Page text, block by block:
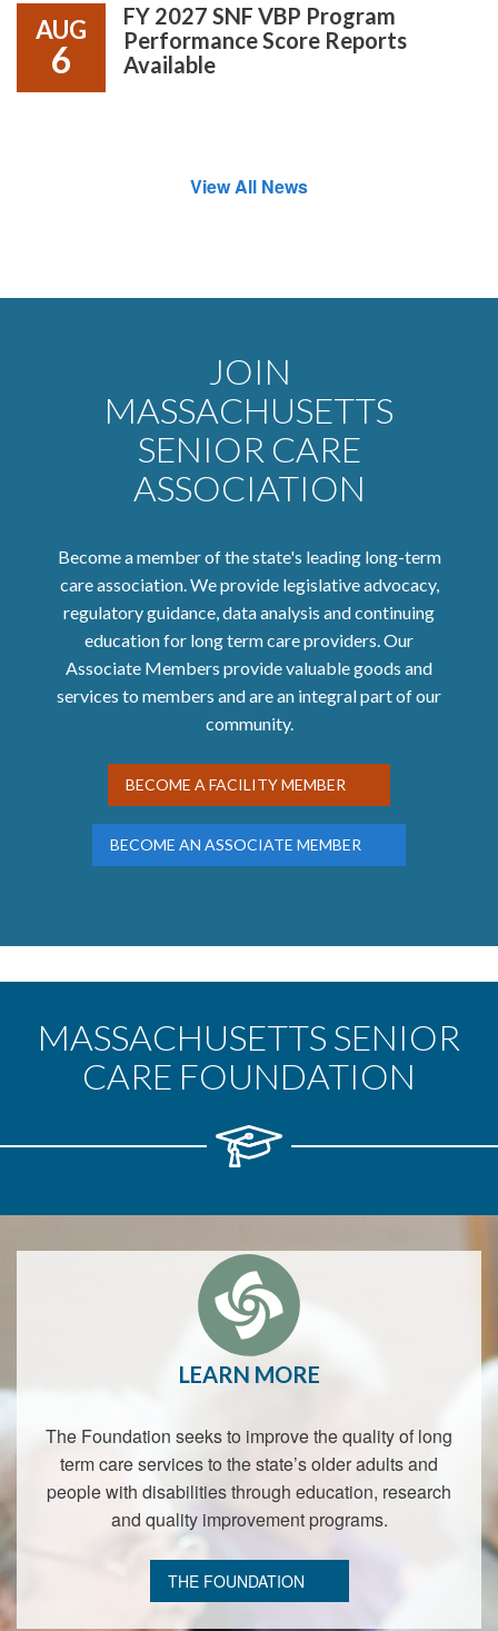
AUG
6
FY 2027 SNF VBP Program
Performance Score Reports
Available
View All News
JOIN
MASSACHUSETTS
SENIOR CARE
ASSOCIATION
Become a member of the state's leading long-term
care association. We provide legislative advocacy,
regulatory guidance, data analysis and continuing
education for long term care providers. Our
Associate Members provide valuable goods and
services to members and are an integral part of our
community.
BECOME A FACILITY MEMBER
BECOME AN ASSOCIATE MEMBER
MASSACHUSETTS SENIOR
CARE FOUNDATION
LEARN MORE
The Foundation seeks to improve the quality of long
term care services to the state’s older adults and
people with disabilities through education, research
and quality improvement programs.
THE FOUNDATION
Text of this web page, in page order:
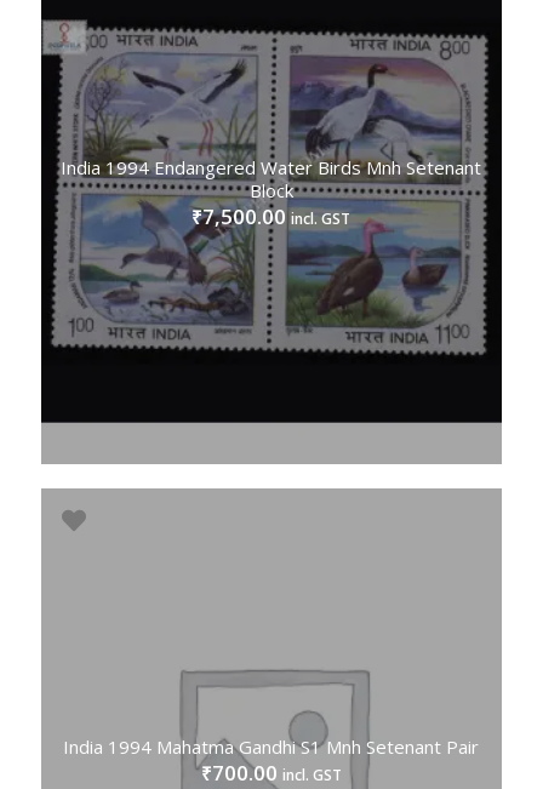
India 1994 Endangered Water Birds Mnh Setenant
Block
₹7,500.00 incl. GST
India 1994 Mahatma Gandhi S1 Mnh Setenant Pair
₹700.00 incl. GST
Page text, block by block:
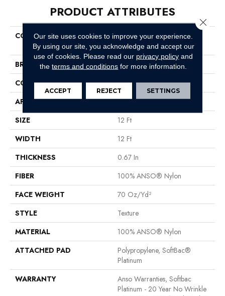
PRODUCT ATTRIBUTES
COLLECTION
Couture' Collection Ultimate
Expression 12'
BRAND
Shaw Floors
CONSTRUCTION
Texture
APPLICATION
Residential
SIZE
12 Ft
WIDTH
12 Ft
THICKNESS
0.67 In
FIBER
100% ANSO® Nylon
FACE WEIGHT
70 Oz/yd²
STYLE
Texture
MATERIAL
100% ANSO® Nylon
ATTACHED PAD
Polypropylene, SoftBac®
Platinum
WARRANTY
Anso Warranties, Softbac
Platinum - 20 Year No Wrinkle
Our site uses cookies to improve your experience.
By using our site, you acknowledge and accept our
use of cookies. Please read our privacy policy and
theterms and conditions for more information.
ACCEPT REJECT SETTINGS
Close
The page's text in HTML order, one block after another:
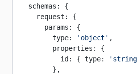
  schemas: {
    request: {
      params: {
        type:
'object' ,
        properties: {
          id: { type:
        },
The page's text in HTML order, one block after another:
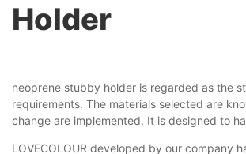
Holder
neoprene stubby holder is regarded as the
requirements. The materials selected are
change are implemented. It is designed to
LOVECOLOUR developed by our company
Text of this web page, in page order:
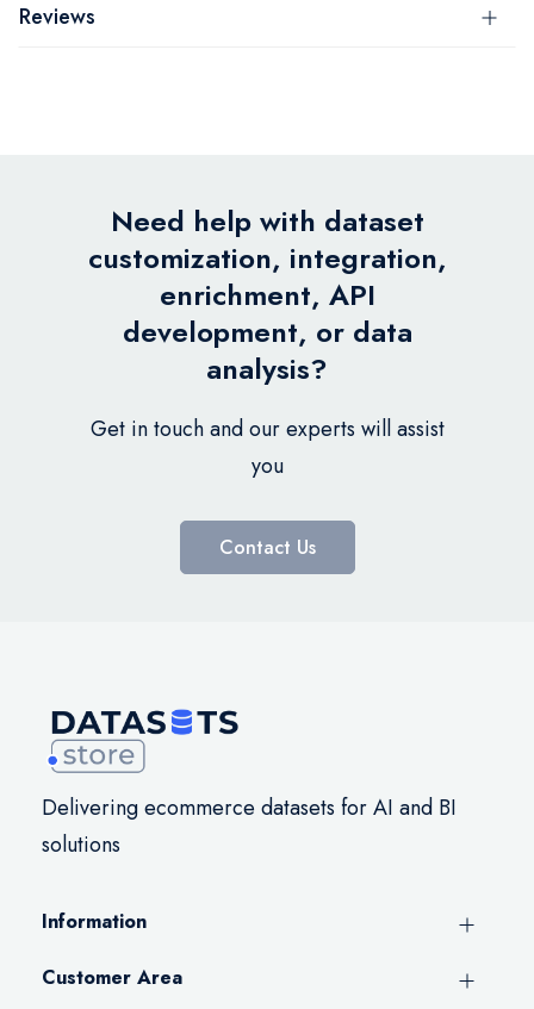
Reviews
Need help with dataset
customization, integration,
enrichment, API
development, or data
analysis?
Get in touch and our experts will assist
you
Contact Us
Delivering ecommerce datasets for AI and BI
solutions
Information
Customer Area
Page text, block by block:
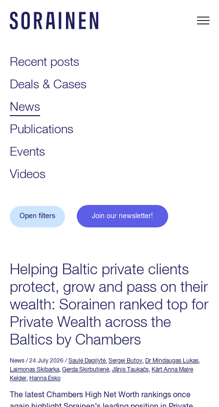
content
Recent posts
Deals & Cases
News
Publications
Events
Videos
Helping Baltic private clients
protect, grow and pass on their
wealth: Sorainen ranked top for
Private Wealth across the
Baltics by Chambers
News / 24 July 2026 / Saulė Dagilytė, Sergej Butov, Dr Mindaugas Lukas,
Laimonas Skibarka, Gerda Skirbutienė, Jānis Taukačs, Kärt Anna Maire
Kelder, Hanna Esko
The latest Chambers High Net Worth rankings once
Open filters Join our newsletter!
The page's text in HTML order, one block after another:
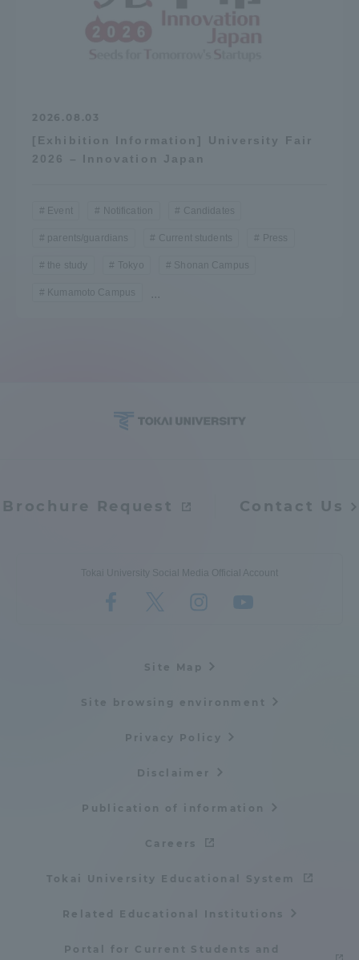
2026.08.03
[Exhibition Information] University Fair
2026 – Innovation Japan
Event Notification Candidates
parents/guardians Current students Press
the study Tokyo Shonan Campus
Kumamoto Campus ...
Brochure Request Contact Us
Tokai University Social Media Official Account
Site Map
Site browsing environment
Privacy Policy
Disclaimer
Publication of information
Careers
Tokai University Educational System
Related Educational Institutions
Portal for Current Students and
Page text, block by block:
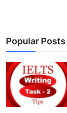
Popular Posts
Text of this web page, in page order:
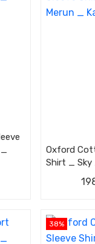
Oxford
Shirt _ Sky
38%
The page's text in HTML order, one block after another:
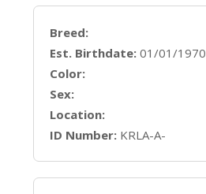
Breed:
Est. Birthdate: 01/01/1970
Color:
Sex:
Location:
ID Number: KRLA-A-

• [TASK PROMPT]
When a picture appears among the entries, skip it; transcribe everything else exactly.

• [OUTPUT OF THE TASK]
Page text, block by block:
AUG
6
FY 2027 SNF VBP Program
Performance Score Reports
Available
View All News
JOIN
MASSACHUSETTS
SENIOR CARE
ASSOCIATION
Become a member of the state's leading long-term
care association. We provide legislative advocacy,
regulatory guidance, data analysis and continuing
education for long term care providers. Our
Associate Members provide valuable goods and
services to members and are an integral part of our
community.
BECOME A FACILITY MEMBER
BECOME AN ASSOCIATE MEMBER
MASSACHUSETTS SENIOR
CARE FOUNDATION
LEARN MORE
The Foundation seeks to improve the quality of long
term care services to the state’s older adults and
people with disabilities through education, research
and quality improvement programs.
THE FOUNDATION
Text of this web page, in page order:
India 1994 Endangered Water Birds Mnh Setenant
Block
₹7,500.00 incl. GST
India 1994 Mahatma Gandhi S1 Mnh Setenant Pair
₹700.00 incl. GST
Page text, block by block:
PRODUCT ATTRIBUTES
COLLECTION
Couture' Collection Ultimate
Expression 12'
BRAND
Shaw Floors
CONSTRUCTION
Texture
APPLICATION
Residential
SIZE
12 Ft
WIDTH
12 Ft
THICKNESS
0.67 In
FIBER
100% ANSO® Nylon
FACE WEIGHT
70 Oz/yd²
STYLE
Texture
MATERIAL
100% ANSO® Nylon
ATTACHED PAD
Polypropylene, SoftBac®
Platinum
WARRANTY
Anso Warranties, Softbac
Platinum - 20 Year No Wrinkle
Our site uses cookies to improve your experience.
By using our site, you acknowledge and accept our
use of cookies. Please read our privacy policy and
theterms and conditions for more information.
ACCEPT REJECT SETTINGS
Close
The page's text in HTML order, one block after another:
  schemas: {
    request: {
      params: {
        type:
'object' ,
        properties: {
          id: { type:
        },
The page's text in HTML order, one block after another:
Holder
neoprene stubby holder is regarded as the
requirements. The materials selected are
change are implemented. It is designed to
LOVECOLOUR developed by our company
Text of this web page, in page order:
Reviews
Need help with dataset
customization, integration,
enrichment, API
development, or data
analysis?
Get in touch and our experts will assist
you
Contact Us
Delivering ecommerce datasets for AI and BI
solutions
Information
Customer Area
Page text, block by block:
content
Recent posts
Deals & Cases
News
Publications
Events
Videos
Helping Baltic private clients
protect, grow and pass on their
wealth: Sorainen ranked top for
Private Wealth across the
Baltics by Chambers
News / 24 July 2026 / Saulė Dagilytė, Sergej Butov, Dr Mindaugas Lukas,
Laimonas Skibarka, Gerda Skirbutienė, Jānis Taukačs, Kärt Anna Maire
Kelder, Hanna Esko
The latest Chambers High Net Worth rankings once
Open filters Join our newsletter!
The page's text in HTML order, one block after another:
2026.08.03
[Exhibition Information] University Fair
2026 – Innovation Japan
Event Notification Candidates
parents/guardians Current students Press
the study Tokyo Shonan Campus
Kumamoto Campus ...
Brochure Request Contact Us
Tokai University Social Media Official Account
Site Map
Site browsing environment
Privacy Policy
Disclaimer
Publication of information
Careers
Tokai University Educational System
Related Educational Institutions
Portal for Current Students and
Page text, block by block:
Popular Posts
Text of this web page, in page order:
Oxford
Shirt _ Sky
38%
The page's text in HTML order, one block after another:
Breed:
Est. Birthdate: 01/01/1970
Color:
Sex:
Location:
ID Number: KRLA-A-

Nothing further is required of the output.